Medical Spastic Patient Machine Interface MSPMI : Biomechanical and Electrophysiological Assessment of the Triceps Surae Spasticity

NCT03307135 · Status: COMPLETED · Phase: NA · Type: INTERVENTIONAL · Enrollment: 67

Last updated 2020-11-30

No results posted yet for this study

Summary

Spasticity is a disorder of the muscular tonus that occurs in disease including the upper motor neuron (strokes, spinal cord injuries, multiple sclerosis, traumatic brain injuries or cerebral palsies). It begins few hours after the neural aggression and last until the grave.

The most accepted definition refers to a velocity-dependent increase in stretch reflexes elicited by passive stretch (Lance definition) but new approaches prefers to distinguish neural (reflex) and non-neural (soft tissues alterations) components of the increase resistance to a passive stretch. This deficiency is a major cause of complications as walking impairment, pain or bone deformities and may require intensive therapies (intrathecal baclofen infusion, intramuscular toxin botulinium injection, surgery, etc). Despite its high frequency and the potential complications, only clinical scales (modified Ashworth scale and modified Tardieu scale essentially) with criticized metrological properties are available for daily assessment. The SPASM Consortium has published on 2005 recommendations for developing devices using both mechanical and electrophysiological parameters. The principle challenge was to ally parameters accuracy and utilization facility allowing quickly evaluation to the patient's bed. Few research team works on this topic but mostly on specific population and nowadays, no device has really crossed the door of laboratories.

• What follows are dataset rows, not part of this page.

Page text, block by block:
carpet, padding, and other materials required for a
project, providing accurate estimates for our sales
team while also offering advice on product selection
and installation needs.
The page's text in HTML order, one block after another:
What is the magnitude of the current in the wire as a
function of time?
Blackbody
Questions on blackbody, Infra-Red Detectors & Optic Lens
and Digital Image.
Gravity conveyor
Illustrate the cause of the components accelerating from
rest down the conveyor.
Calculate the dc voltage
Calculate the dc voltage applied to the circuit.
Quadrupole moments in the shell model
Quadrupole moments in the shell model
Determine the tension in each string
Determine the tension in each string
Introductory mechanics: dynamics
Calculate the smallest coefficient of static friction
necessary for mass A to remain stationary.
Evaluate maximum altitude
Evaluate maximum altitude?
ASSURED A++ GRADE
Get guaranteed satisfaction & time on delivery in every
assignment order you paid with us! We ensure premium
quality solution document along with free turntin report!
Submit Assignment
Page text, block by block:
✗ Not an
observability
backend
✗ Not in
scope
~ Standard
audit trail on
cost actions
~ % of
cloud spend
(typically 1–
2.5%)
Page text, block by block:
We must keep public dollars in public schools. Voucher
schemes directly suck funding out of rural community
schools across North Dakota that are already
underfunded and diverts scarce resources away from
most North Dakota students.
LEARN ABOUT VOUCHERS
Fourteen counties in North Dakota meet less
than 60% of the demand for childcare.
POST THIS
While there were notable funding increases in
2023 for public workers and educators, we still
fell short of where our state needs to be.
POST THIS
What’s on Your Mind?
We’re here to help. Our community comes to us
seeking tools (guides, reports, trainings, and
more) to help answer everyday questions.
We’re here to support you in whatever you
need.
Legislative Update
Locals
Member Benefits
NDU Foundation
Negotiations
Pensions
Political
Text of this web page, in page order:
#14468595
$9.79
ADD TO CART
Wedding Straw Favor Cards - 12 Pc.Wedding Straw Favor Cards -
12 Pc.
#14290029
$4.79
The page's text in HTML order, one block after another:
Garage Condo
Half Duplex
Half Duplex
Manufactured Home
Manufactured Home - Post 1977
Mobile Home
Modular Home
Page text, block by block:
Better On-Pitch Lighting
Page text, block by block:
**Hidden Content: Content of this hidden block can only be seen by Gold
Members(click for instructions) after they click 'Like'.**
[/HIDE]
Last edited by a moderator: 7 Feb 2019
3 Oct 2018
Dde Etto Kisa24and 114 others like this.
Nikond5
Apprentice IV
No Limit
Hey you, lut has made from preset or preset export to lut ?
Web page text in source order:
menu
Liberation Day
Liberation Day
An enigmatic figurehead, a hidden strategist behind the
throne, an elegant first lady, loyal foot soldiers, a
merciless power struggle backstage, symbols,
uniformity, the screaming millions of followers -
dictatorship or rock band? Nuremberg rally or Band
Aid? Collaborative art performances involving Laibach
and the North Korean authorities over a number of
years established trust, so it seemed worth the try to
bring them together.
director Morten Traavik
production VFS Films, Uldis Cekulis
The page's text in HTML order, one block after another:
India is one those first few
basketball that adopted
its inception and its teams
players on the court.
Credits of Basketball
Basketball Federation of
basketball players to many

This kind of tool would help us to improve the quality of the follow-up and to guide us between the choices of specific therapies.

The MSPMI has been created following these recommendations in the University of Technology of Compiègne, thanks to the collaboration between researchers of the UMR 7338 CNRS and a brain surgeon of the Nantes University Hospital. The patent was obtained on 2012. This device allows the assessment of the ankle plantar extensor (triceps surae) during a manually applied stretch movement. This muscle was selected as it is frequently involved and treated for spasticity.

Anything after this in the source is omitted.